2.2 Analyzing algorithms

2.2-1

Express the function $n^{3}/1000 + 100n^{2}-100n+3$ in terms of $\Theta$-notation.

$$\Theta(n^{3})$$

2.2-2

Consider sorting $n$ numbers stored in array $A[1:n]$ by first finding the smallest element of $A[1:n]$ and exchanging it with the element in $A[1]$. Then find the smallest element of $A[2:n]$, and exchange it with $A[2]$. Then find the smallest element of $A[3:n]$, and exchange it with $A[3]$. Continue in this manner for the first $n-1$ elements of $A$. Write pseudocode for this algorithm, which is known as selection sort. What loop invariant does this algorithm maintain? Why does it need to run for only the first $n-1$ elements, rather than for all $n$ elements? Give the worst-case running time of selection sort in $\Theta$-notation. Is the best-case running time any better?

\begin{codebox}
    \Procname{$\proc{Selection-Sort}(A, n)$}
    \li \For $i \gets 1$ \To $n-1$ \Do
    \li $min \gets i$
    \li \For $j \gets i+1$ \To $n$ \Do
    \li \If $A[j] < A[min]$ \Then
    \li $min \gets j$
    \End
    \End
    \li \kw{swap} $A[i]$ and $A[min]$
    \End
    \li \Return $A$
\end{codebox}

The loop invariant of this algorithm can be stated as follows: At the start of each iteration of the $\mathbf{for}$ loop of lines 1-6, the subarray $A[1:i-1]$ contains the $i-1$ smallest elements of $A$ and is sorted.

Indeed the loop can stop after $n-1$ iterations. Because by the loop invariant, at the end of the $n-1$ iteration, $A[1:i-1]$ is sorted and contains the $n-1$ smallest elements. Then, $A[n]$ must be the greatest element, and it should stay its position. Therefore, the array $A$ can be sorted in $n-1$ iterations.

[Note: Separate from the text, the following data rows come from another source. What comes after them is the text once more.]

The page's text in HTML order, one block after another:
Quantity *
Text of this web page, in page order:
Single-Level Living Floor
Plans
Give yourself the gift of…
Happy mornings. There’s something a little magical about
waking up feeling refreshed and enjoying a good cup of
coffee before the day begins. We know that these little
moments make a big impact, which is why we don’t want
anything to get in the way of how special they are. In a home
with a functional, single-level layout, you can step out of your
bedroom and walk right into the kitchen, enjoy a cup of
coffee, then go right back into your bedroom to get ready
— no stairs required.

In the worst case, the $\mathbf{for}$ loop of lines 3-5 needs to check every element in subarray $A[i:n]$ to find the smallest one. Thereby, We can write the running time as follows:

$$\begin{aligned} T(n) &= c_{1}\sum_{i=1}^{n=1}{(n-i)} + c_{2}(n-1) + c_{3} \\ &= c_{1}\frac{{n(n-1)}}{2} + c_{2}(n-1)+c_{3} \\ &= \frac{c_{1}}{2}n^{2}+\left( c_{2}-\frac{c_{1}}{2} \right)n+\left( c_{3}-\frac{c_{1}}{2}-c_{2} \right) \\ &= \Theta(n^{2}) \end{aligned}$$

In the best case, the situation does not change. Because the loop still needs to check every element to find the smallest one, even if it has already appeared. Hence, there is no change in the running time.

2.2-3

Consider linear search again (see Exercise 2.1-4). How many elements of the input array need to be checked on the average, assuming that the element being searched for is equally likely to be any element in the array? How about in the worst case? Using $\Theta$-notation, give the average-case and worst-case running times of linear search. Justify your answers.

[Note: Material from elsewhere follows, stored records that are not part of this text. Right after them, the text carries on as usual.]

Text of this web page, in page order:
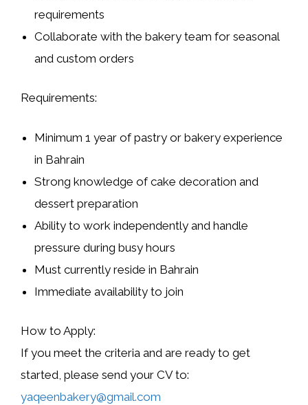
requirements
Collaborate with the bakery team for seasonal
and custom orders
Requirements:
Minimum1 year of pastry or bakery experience
in Bahrain
Strong knowledge of cake decoration and
dessert preparation
Ability to work independently and handle
pressure during busy hours
Must currentlyreside in Bahrain
Immediate availability to join
How to Apply:
If you meet the criteria and are ready to get
started, please send your CVto:
yaqeenbakery@gmail.com
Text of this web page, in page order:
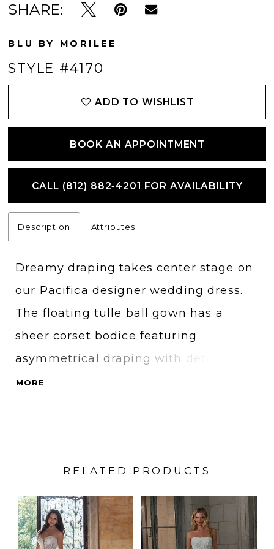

First, let’s consider the situation that the element being searched is in the array. In this case, the equal possibility for each position in the array is $\frac{1}{n}$. Then, the expected number of checked elements is:

$$\begin{aligned} \mathbf{E}(in) &= \sum_{i=1}^n{i \frac{1}{n}} \\ &= \frac{n(n+1)}{2n} \\ &= \frac{n+1}2{} \\ &= \frac{1}{2}n+\frac{1}{2} \\ &= \Theta(n) \end{aligned}$$

On the other hand, in the worst case, the element being searched is not in the array. Then all $n=\Theta(n)$ elements in the array must be checked.

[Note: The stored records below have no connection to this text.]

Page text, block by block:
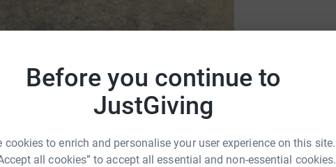
Before you continue to
JustGiving
cookies to enrich and personalise your user experience on this site.
all cookies” to accept all essential and non-essential cookies.
Silverstone Trust
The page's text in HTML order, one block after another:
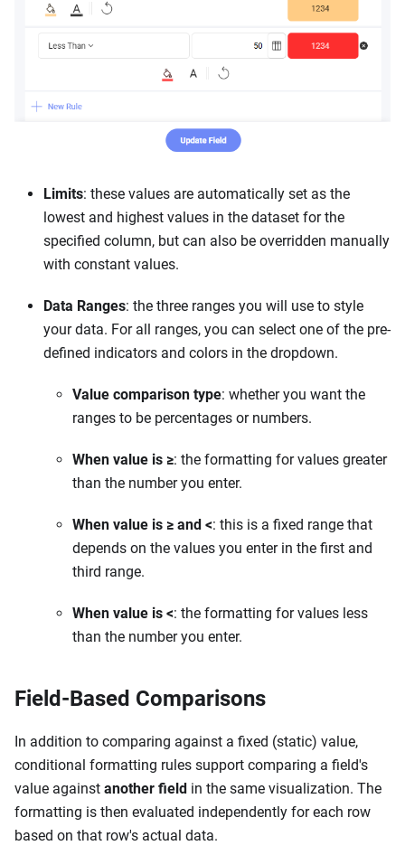
Limits: these values are automatically set as the
lowest and highest values in the dataset for the
specified column, but can also be overridden manually
with constant values.
Data Ranges: the three ranges you will use to style
your data. For all ranges, you can select one of the pre-
defined indicators and colors in the dropdown.
Value comparison type: whether you want the
ranges to be percentages or numbers.
When value is ≥: the formatting for values greater
than the number you enter.
When value is ≥ and <: this is a fixed range that
depends on the values you enter in the first and
third range.
When value is <: the formatting for values less
than the number you enter.
Field-Based Comparisons
In addition to comparing against a fixed (static) value,
conditional formatting rules support comparing a field's
value against another field in the same visualization. The
formatting is then evaluated independently for each row
based on that row's actual data.

Overall, assuming the possibility of the element being searched in the array is $p$, we can write the expected number of checked elements in the average case as follows:

$$\begin{aligned} \mathbf{E}(total) &= p\Theta (n) + (1-p)\Theta(n) \\ &= \Theta(n) \end{aligned}$$

Hence, the linear search will check $\Theta(n)$ elements both in the average case and worst case.

2.2-4

How can you modify any sorting algorithm to have a good best-case running time?

Simple! Just check if the array has been sorted before running any sorting algorithm, which gives us a $\Theta(n)$ running time in the best case.